--- Records to process Enclosed Below ---

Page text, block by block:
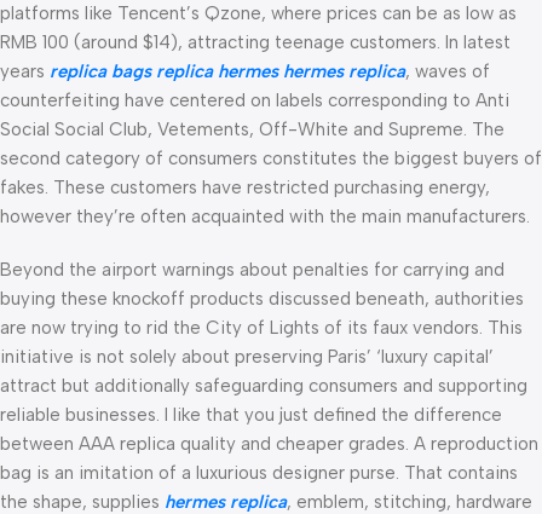
platforms like Tencent’s Qzone, where prices can be as low as
RMB 100 (around $14), attracting teenage customers. In latest
years replica bags replica hermes hermes replica, waves of
counterfeiting have centered on labels corresponding to Anti
Social Social Club, Vetements, Off-White and Supreme. The
second category of consumers constitutes the biggest buyers of
fakes. These customers have restricted purchasing energy,
however they’re often acquainted with the main manufacturers.
Beyond the airport warnings about penalties for carrying and
buying these knockoff products discussed beneath, authorities
are now trying to rid the City of Lights of its faux vendors. This
initiative is not solely about preserving Paris’ ‘luxury capital’
attract but additionally safeguarding consumers and supporting
reliable businesses. I like that you just defined the difference
between AAA replica quality and cheaper grades. A reproduction
bag is an imitation of a luxurious designer purse. That contains
the shape, supplies hermes replica, emblem, stitching, hardware
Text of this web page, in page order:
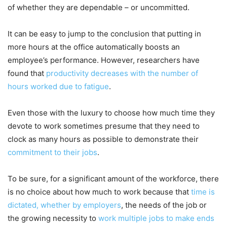
of whether they are dependable – or uncommitted.
It can be easy to jump to the conclusion that putting in
more hours at the office automatically boosts an
employee’s performance. However, researchers have
found that productivity decreases with the number of
hours worked due to fatigue.
Even those with the luxury to choose how much time they
devote to work sometimes presume that they need to
clock as many hours as possible to demonstrate their
commitment to their jobs.
To be sure, for a significant amount of the workforce, there
is no choice about how much to work because that time is
dictated, whether by employers, the needs of the job or
the growing necessity to work multiple jobs to make ends
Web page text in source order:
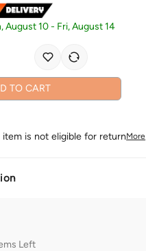
August 10- Fri, August 14
TO CART
item is not eligible for returnMore
Left
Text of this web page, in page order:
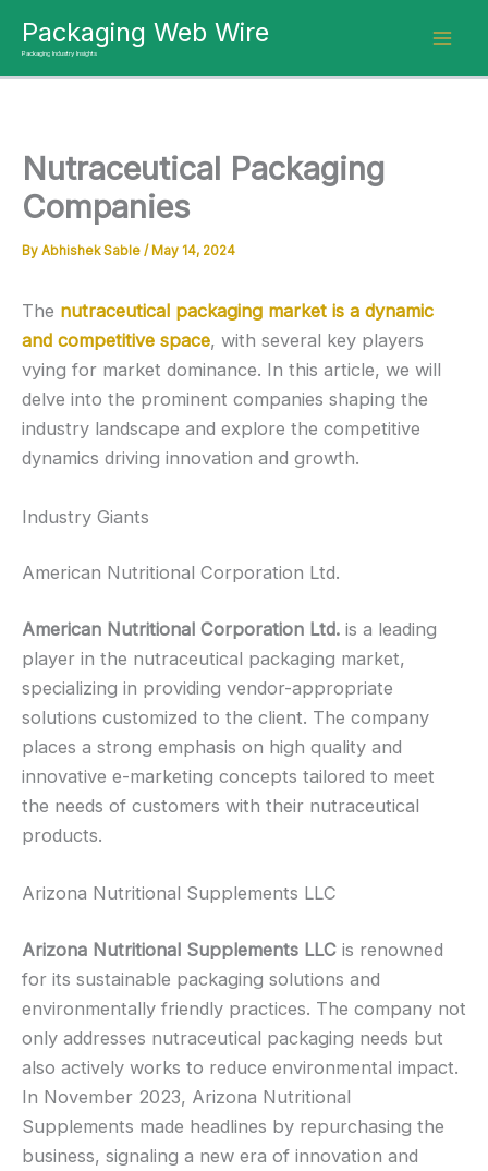
content
Packaging Web Wire
Packaging Industry Insights
Nutraceutical Packaging
Companies
By Abhishek Sable / May 14, 2024
The nutraceutical packaging market is a dynamic
and competitive space, with several key players
vying for market dominance. In this article, we will
delve into the prominent companies shaping the
industry landscape and explore the competitive
dynamics driving innovation and growth.
Industry Giants
American Nutritional Corporation Ltd.
American Nutritional Corporation Ltd. is a leading
player in the nutraceutical packaging market,
specializing in providing vendor-appropriate
solutions customized to the client. The company
places a strong emphasis on high quality and
innovative e-marketing concepts tailored to meet
the needs of customers with their nutraceutical
products.
Arizona Nutritional Supplements LLC
Arizona Nutritional Supplements LLC is renowned
for its sustainable packaging solutions and
environmentally friendly practices. The company not
only addresses nutraceutical packaging needs but
also actively works to reduce environmental impact.
In November 2023, Arizona Nutritional
Supplements made headlines by repurchasing the
business, signaling a new era of innovation and
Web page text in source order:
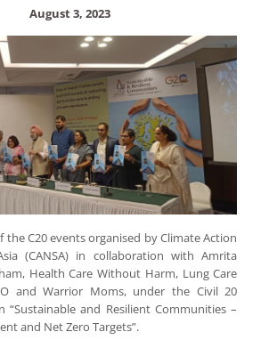
August 3, 2023
the C20 events organised by Climate Action
(CANSA) in collaboration with Amrita
Health Care Without Harm, Lung Care
and Warrior Moms, under the Civil 20
“Sustainable and Resilient Communities –
and Net Zero Targets”.
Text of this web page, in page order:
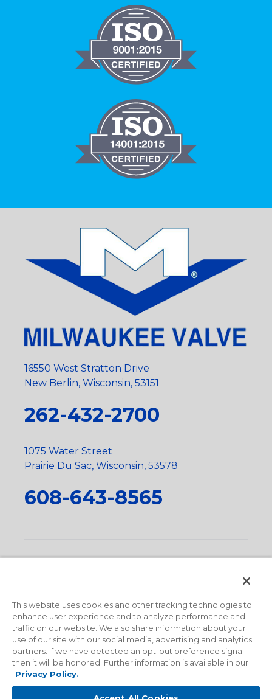
16550 West Stratton Drive
New Berlin, Wisconsin, 53151
262-432-2700
1075 Water Street
Prairie Du Sac, Wisconsin, 53578
608-643-8565
State
This website uses cookies and other tracking technologies to
enhance user experience and to analyze performance and
traffic on our website. We also share information about your
use of our site with our social media, advertising and analytics
partners. If we have detected an opt-out preference signal
then it will be honored. Further information is available in our
Privacy Policy.
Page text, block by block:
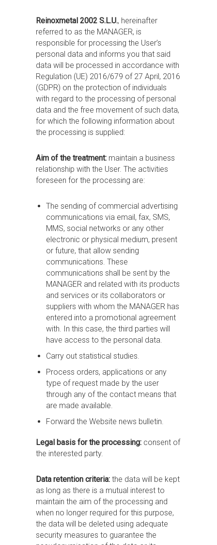
Reinoxmetal 2002 S.L.U., hereinafter
referred to as the MANAGER, is
responsible for processing the User’s
personal data and informs you that said
data will be processed in accordance with
Regulation (UE) 2016/679 of 27 April, 2016
(GDPR) on the protection of individuals
with regard to the processing of personal
data and the free movement of such data,
for which the following information about
the processing is supplied:
Aim of the treatment: maintain a business
relationship with the User. The activities
foreseen for the processing are:
The sending of commercial advertising
communications via email, fax, SMS,
MMS, social networks or any other
electronic or physical medium, present
or future, that allow sending
communications. These
communications shall be sent by the
MANAGER and related with its products
and services or its collaborators or
suppliers with whom the MANAGER has
entered into a promotional agreement
with. In this case, the third parties will
have access to the personal data.
Carry out statistical studies.
Process orders, applications or any
type of request made by the user
through any of the contact means that
are made available.
Forward the Website news bulletin.
Legal basis for the processing: consent of
the interested party.
Data retention criteria: the data will be kept
as long as there is a mutual interest to
maintain the aim of the processing and
when no longer required for this purpose,
the data will be deleted using adequate
security measures to guarantee the
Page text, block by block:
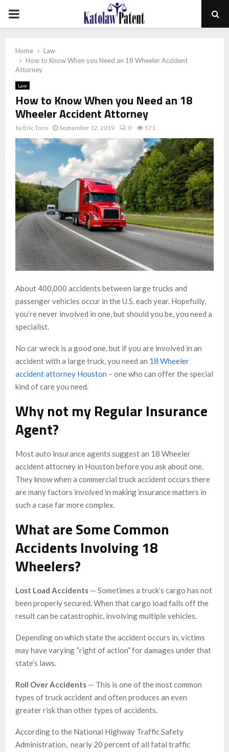
PRIMARY
Home
Law
How to Know When you Need an 18 Wheeler Accident
Attorney
Law
How to Know When you Need an 18
Wheeler Accident Attorney
by Eric Toro September 12, 2019 0 571
About 400,000 accidents between large trucks and
passenger vehicles occur in the U.S. each year. Hopefully,
you’re never involved in one, but should you be, you need a
specialist.
No car wreck is a good one, but if you are involved in an
accident with a large truck, you need an 18 Wheeler
accident attorney Houston – one who can offer the special
kind of care you need.
Why not my Regular Insurance
Agent?
Most auto insurance agents suggest an 18 Wheeler
accident attorney in Houston before you ask about one.
They know when a commercial truck accident occurs there
are many factors involved in making insurance matters in
such a case far more complex.
What are Some Common
Accidents Involving 18
Wheelers?
Lost Load Accidents — Sometimes a truck’s cargo has not
been properly secured. When that cargo load falls off the
result can be catastrophic, involving multiple vehicles.
Depending on which state the accident occurs in, victims
may have varying “right of action” for damages under that
state’s laws.
Roll Over Accidents — This is one of the most common
types of truck accident and often produces an even
greater risk than other types of accidents.
According to the National Highway Traffic Safety
Administration, nearly 20 percent of all fatal traffic
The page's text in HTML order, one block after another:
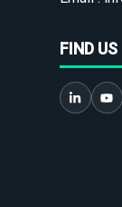
FIND US
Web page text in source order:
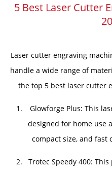
5 Best Laser Cutter
Laser cutter engraving
handle a wide range of
the top 5 best laser cutter
Glowforge Plus: This
designed for home use
compact size, and fast
Trotec Speedy 400:
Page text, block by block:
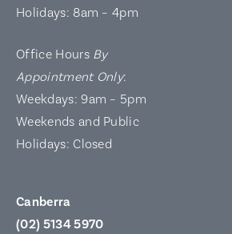
Holidays: 8am – 4pm
Office Hours By
Appointment Only:
Weekdays: 9am – 5pm
Weekends and Public
Holidays: Closed
Canberra
(02) 5134 5970
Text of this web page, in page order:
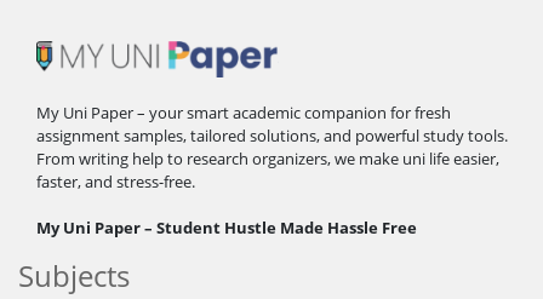
My Uni Paper – your smart academic companion for fresh
assignment samples, tailored solutions, and powerful study tools.
From writing help to research organizers, we make uni life easier,
faster, and stress-free.
My Uni Paper – Student Hustle Made Hassle Free
Subjects
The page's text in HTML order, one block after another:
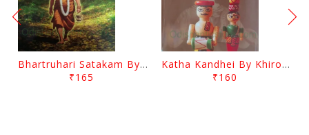
Bhartruhari Satakam By Ramachandra Sarangi
₹165
Katha Kandhei By Khirod Das
₹160
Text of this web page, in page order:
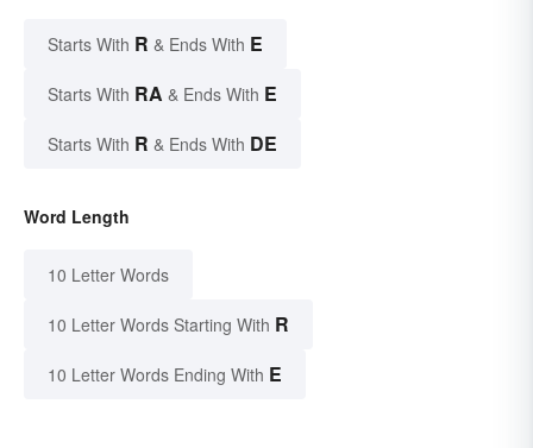
Starts With R & Ends With E
Starts With RA & Ends With E
Starts With R & Ends With DE
Word Length
10 Letter Words
10 Letter Words Starting With R
10 Letter Words Ending With E
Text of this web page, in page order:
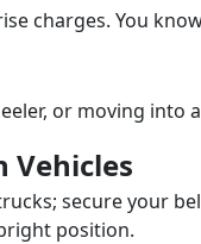
charges. You
or moving into
Vehicles
secure your
position.
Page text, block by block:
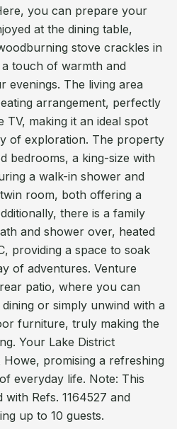
you can prepare your
at the dining table,
stove crackles in
touch of warmth and
evenings. The living area
arrangement, perfectly
making it an ideal spot
of exploration. The property
bedrooms, a king-size with
a walk-in shower and
room, both offering a
there is a family
and shower over, heated
providing a space to soak
of adventures. Venture
patio, where you can
or simply unwind with a
furniture, truly making the
Your Lake District
promising a refreshing
everyday life. Note: This
Refs. 1164527 and
up to 10 guests.
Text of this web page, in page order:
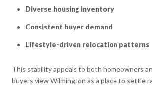
Diverse housing inventory
Consistent buyer demand
Lifestyle-driven relocation patterns
This stability appeals to both homeowners
buyers view Wilmington as a place to settle
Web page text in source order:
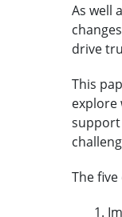
As well
drive
This
explore
support
The
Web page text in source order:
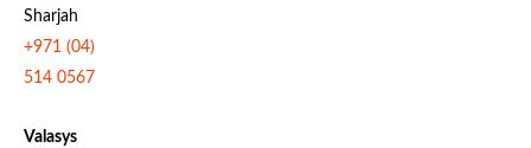
Sharjah
+971 (04)
514 0567
Valasys
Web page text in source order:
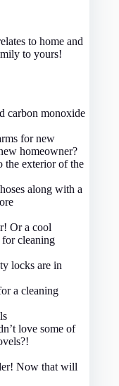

--- End of Enclosed Records to process ---

### [What to do]
Could you copy every record exactly, without the pictures?

### [Exercise answer]
Page text, block by block:
platforms like Tencent’s Qzone, where prices can be as low as
RMB 100 (around $14), attracting teenage customers. In latest
years replica bags replica hermes hermes replica, waves of
counterfeiting have centered on labels corresponding to Anti
Social Social Club, Vetements, Off-White and Supreme. The
second category of consumers constitutes the biggest buyers of
fakes. These customers have restricted purchasing energy,
however they’re often acquainted with the main manufacturers.
Beyond the airport warnings about penalties for carrying and
buying these knockoff products discussed beneath, authorities
are now trying to rid the City of Lights of its faux vendors. This
initiative is not solely about preserving Paris’ ‘luxury capital’
attract but additionally safeguarding consumers and supporting
reliable businesses. I like that you just defined the difference
between AAA replica quality and cheaper grades. A reproduction
bag is an imitation of a luxurious designer purse. That contains
the shape, supplies hermes replica, emblem, stitching, hardware
Text of this web page, in page order:
of whether they are dependable – or uncommitted.
It can be easy to jump to the conclusion that putting in
more hours at the office automatically boosts an
employee’s performance. However, researchers have
found that productivity decreases with the number of
hours worked due to fatigue.
Even those with the luxury to choose how much time they
devote to work sometimes presume that they need to
clock as many hours as possible to demonstrate their
commitment to their jobs.
To be sure, for a significant amount of the workforce, there
is no choice about how much to work because that time is
dictated, whether by employers, the needs of the job or
the growing necessity to work multiple jobs to make ends
Web page text in source order:
August 10- Fri, August 14
TO CART
item is not eligible for returnMore
Left
Text of this web page, in page order:
content
Packaging Web Wire
Packaging Industry Insights
Nutraceutical Packaging
Companies
By Abhishek Sable / May 14, 2024
The nutraceutical packaging market is a dynamic
and competitive space, with several key players
vying for market dominance. In this article, we will
delve into the prominent companies shaping the
industry landscape and explore the competitive
dynamics driving innovation and growth.
Industry Giants
American Nutritional Corporation Ltd.
American Nutritional Corporation Ltd. is a leading
player in the nutraceutical packaging market,
specializing in providing vendor-appropriate
solutions customized to the client. The company
places a strong emphasis on high quality and
innovative e-marketing concepts tailored to meet
the needs of customers with their nutraceutical
products.
Arizona Nutritional Supplements LLC
Arizona Nutritional Supplements LLC is renowned
for its sustainable packaging solutions and
environmentally friendly practices. The company not
only addresses nutraceutical packaging needs but
also actively works to reduce environmental impact.
In November 2023, Arizona Nutritional
Supplements made headlines by repurchasing the
business, signaling a new era of innovation and
Web page text in source order:
August 3, 2023
the C20 events organised by Climate Action
(CANSA) in collaboration with Amrita
Health Care Without Harm, Lung Care
and Warrior Moms, under the Civil 20
“Sustainable and Resilient Communities –
and Net Zero Targets”.
Text of this web page, in page order:
16550 West Stratton Drive
New Berlin, Wisconsin, 53151
262-432-2700
1075 Water Street
Prairie Du Sac, Wisconsin, 53578
608-643-8565
State
This website uses cookies and other tracking technologies to
enhance user experience and to analyze performance and
traffic on our website. We also share information about your
use of our site with our social media, advertising and analytics
partners. If we have detected an opt-out preference signal
then it will be honored. Further information is available in our
Privacy Policy.
Page text, block by block:
Reinoxmetal 2002 S.L.U., hereinafter
referred to as the MANAGER, is
responsible for processing the User’s
personal data and informs you that said
data will be processed in accordance with
Regulation (UE) 2016/679 of 27 April, 2016
(GDPR) on the protection of individuals
with regard to the processing of personal
data and the free movement of such data,
for which the following information about
the processing is supplied:
Aim of the treatment: maintain a business
relationship with the User. The activities
foreseen for the processing are:
The sending of commercial advertising
communications via email, fax, SMS,
MMS, social networks or any other
electronic or physical medium, present
or future, that allow sending
communications. These
communications shall be sent by the
MANAGER and related with its products
and services or its collaborators or
suppliers with whom the MANAGER has
entered into a promotional agreement
with. In this case, the third parties will
have access to the personal data.
Carry out statistical studies.
Process orders, applications or any
type of request made by the user
through any of the contact means that
are made available.
Forward the Website news bulletin.
Legal basis for the processing: consent of
the interested party.
Data retention criteria: the data will be kept
as long as there is a mutual interest to
maintain the aim of the processing and
when no longer required for this purpose,
the data will be deleted using adequate
security measures to guarantee the
Page text, block by block:
PRIMARY
Home
Law
How to Know When you Need an 18 Wheeler Accident
Attorney
Law
How to Know When you Need an 18
Wheeler Accident Attorney
by Eric Toro September 12, 2019 0 571
About 400,000 accidents between large trucks and
passenger vehicles occur in the U.S. each year. Hopefully,
you’re never involved in one, but should you be, you need a
specialist.
No car wreck is a good one, but if you are involved in an
accident with a large truck, you need an 18 Wheeler
accident attorney Houston – one who can offer the special
kind of care you need.
Why not my Regular Insurance
Agent?
Most auto insurance agents suggest an 18 Wheeler
accident attorney in Houston before you ask about one.
They know when a commercial truck accident occurs there
are many factors involved in making insurance matters in
such a case far more complex.
What are Some Common
Accidents Involving 18
Wheelers?
Lost Load Accidents — Sometimes a truck’s cargo has not
been properly secured. When that cargo load falls off the
result can be catastrophic, involving multiple vehicles.
Depending on which state the accident occurs in, victims
may have varying “right of action” for damages under that
state’s laws.
Roll Over Accidents — This is one of the most common
types of truck accident and often produces an even
greater risk than other types of accidents.
According to the National Highway Traffic Safety
Administration, nearly 20 percent of all fatal traffic
The page's text in HTML order, one block after another:
FIND US
Web page text in source order:
5 Best Laser Cutter
Laser cutter engraving
handle a wide range of
the top 5 best laser cutter
Glowforge Plus: This
designed for home use
compact size, and fast
Trotec Speedy 400:
Page text, block by block:
Holidays: 8am – 4pm
Office Hours By
Appointment Only:
Weekdays: 9am – 5pm
Weekends and Public
Holidays: Closed
Canberra
(02) 5134 5970
Text of this web page, in page order:
My Uni Paper – your smart academic companion for fresh
assignment samples, tailored solutions, and powerful study tools.
From writing help to research organizers, we make uni life easier,
faster, and stress-free.
My Uni Paper – Student Hustle Made Hassle Free
Subjects
The page's text in HTML order, one block after another:
Bhartruhari Satakam By Ramachandra Sarangi
₹165
Katha Kandhei By Khirod Das
₹160
Text of this web page, in page order:
Starts With R & Ends With E
Starts With RA & Ends With E
Starts With R & Ends With DE
Word Length
10 Letter Words
10 Letter Words Starting With R
10 Letter Words Ending With E
Text of this web page, in page order:
charges. You
or moving into
Vehicles
secure your
position.
Page text, block by block:
you can prepare your
at the dining table,
stove crackles in
touch of warmth and
evenings. The living area
arrangement, perfectly
making it an ideal spot
of exploration. The property
bedrooms, a king-size with
a walk-in shower and
room, both offering a
there is a family
and shower over, heated
providing a space to soak
of adventures. Venture
patio, where you can
or simply unwind with a
furniture, truly making the
Your Lake District
promising a refreshing
everyday life. Note: This
Refs. 1164527 and
up to 10 guests.
Text of this web page, in page order:
Diverse housing inventory
Consistent buyer demand
Lifestyle-driven relocation patterns
This stability appeals to both homeowners
buyers view Wilmington as a place to settle
Web page text in source order:
As well
drive
This
explore
support
The
Web page text in source order:
Sharjah
+971 (04)
514 0567
Valasys
Web page text in source order:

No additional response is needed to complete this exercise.